* Visualizing uncertainty in linear regression
:PROPERTIES:
:categories: data analysis, uncertainty
:date: 2013/07/18 19:13:40
:updated: 2013/07/18 19:13:40
:END:
In this example, we show how to visualize uncertainty in a fit. The idea is to fit a model to [[http://www.itl.nist.gov/div898/handbook/pmd/section4/pmd44.htm][data]], and get the uncertainty in the model parameters. Then we sample the parameters according to the normal distribution, and plot the corresponding distribution of models. We use transparent lines and allow the overlap to indicate the density of the fits.
The data is stored in a text file download PT.txt , with the following structure:
#+BEGIN_EXAMPLE
Run Ambient Fitted
Order Day Temperature Temperature Pressure Value Residual
1 1 23.820 54.749 225.066 222.920 2.146
...
#+END_EXAMPLE
We need to read the data in, and perform a regression analysis on P vs. T. In python we start counting at 0, so we actually want columns 3 and 4.
#+BEGIN_SRC python
import numpy as np
import matplotlib.pyplot as plt
from pycse import regress
data = np.loadtxt('../../pycse/data/PT.txt', skiprows=2)
T = data[:, 3]
P = data[:, 4]
A = np.column_stack([T**0, T])
p, pint, se = regress(A, P, 0.05)
print p, pint, se
plt.plot(T, P, 'k.')
plt.plot(T, np.dot(A, p))
# Now we plot the distribution of possible lines
N = 2000
B = np.random.normal(p[0], se[0], N)
M = np.random.normal(p[1], se[1], N)
x = np.array([min(T), max(T)])
for b,m in zip(B, M):
plt.plot(x, m*x + b, '-', color='gray', alpha=0.02)
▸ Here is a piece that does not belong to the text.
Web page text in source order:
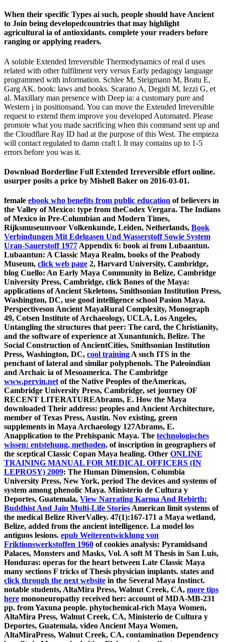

plt.savefig('images/plotting-uncertainty.png')
#+END_SRC
#+RESULTS:
: [ 7.74899739 3.93014044] [[ 2.97964903 12.51834576]
: [ 3.82740876 4.03287211]] [ 2.35384765 0.05070183]
[[./images/plotting-uncertainty.png]]
Here you can see 2000 different lines that have some probability of being correct. The darkest gray is near the fit, as expected; the darker the gray the more probable it is the line. This is a qualitative way of judging the quality of the fit.
Note, this is not the prediction error that we are plotting, that is the uncertainty in where a predicted y-value is.